═════ LISTED ENTRIES
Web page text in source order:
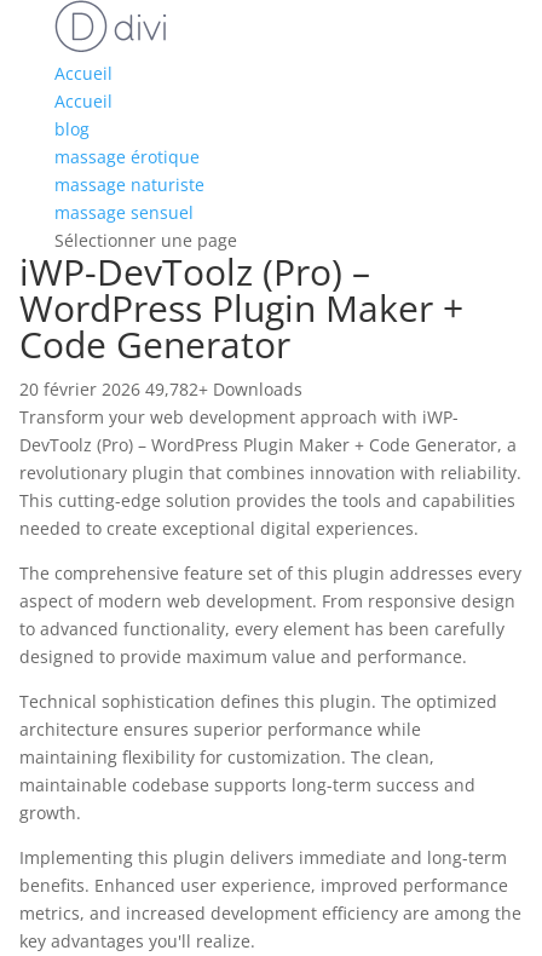
Accueil
Accueil
blog
massage érotique
massage naturiste
massage sensuel
Sélectionner une page
iWP-DevToolz (Pro) –
WordPress Plugin Maker +
Code Generator
20 février 2026 49,782+ Downloads
Transform your web development approach with iWP-
DevToolz (Pro) – WordPress Plugin Maker + Code Generator, a
revolutionary plugin that combines innovation with reliability.
This cutting-edge solution provides the tools and capabilities
needed to create exceptional digital experiences.
The comprehensive feature set of this plugin addresses every
aspect of modern web development. From responsive design
to advanced functionality, every element has been carefully
designed to provide maximum value and performance.
Technical sophistication defines this plugin. The optimized
architecture ensures superior performance while
maintaining flexibility for customization. The clean,
maintainable codebase supports long-term success and
growth.
Implementing this plugin delivers immediate and long-term
benefits. Enhanced user experience, improved performance
metrics, and increased development efficiency are among the
key advantages you'll realize.
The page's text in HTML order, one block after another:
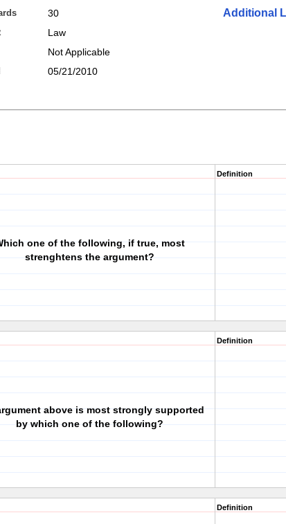
30
Law
Not Applicable
05/21/2010
Additional
one of the following, if true, most
strenghtens the argument?
Definition
above is most strongly supported
by which one of the following?
Definition
Definition
══════════
YOUR OBJECTIVE
Output nothing but the entries above, exactly, once the pictures are removed.

SOLUTION TO THIS TASK
Web page text in source order:
Accueil
Accueil
blog
massage érotique
massage naturiste
massage sensuel
Sélectionner une page
iWP-DevToolz (Pro) –
WordPress Plugin Maker +
Code Generator
20 février 2026 49,782+ Downloads
Transform your web development approach with iWP-
DevToolz (Pro) – WordPress Plugin Maker + Code Generator, a
revolutionary plugin that combines innovation with reliability.
This cutting-edge solution provides the tools and capabilities
needed to create exceptional digital experiences.
The comprehensive feature set of this plugin addresses every
aspect of modern web development. From responsive design
to advanced functionality, every element has been carefully
designed to provide maximum value and performance.
Technical sophistication defines this plugin. The optimized
architecture ensures superior performance while
maintaining flexibility for customization. The clean,
maintainable codebase supports long-term success and
growth.
Implementing this plugin delivers immediate and long-term
benefits. Enhanced user experience, improved performance
metrics, and increased development efficiency are among the
key advantages you'll realize.
The page's text in HTML order, one block after another:
30
Law
Not Applicable
05/21/2010
Additional
one of the following, if true, most
strenghtens the argument?
Definition
above is most strongly supported
by which one of the following?
Definition
Definition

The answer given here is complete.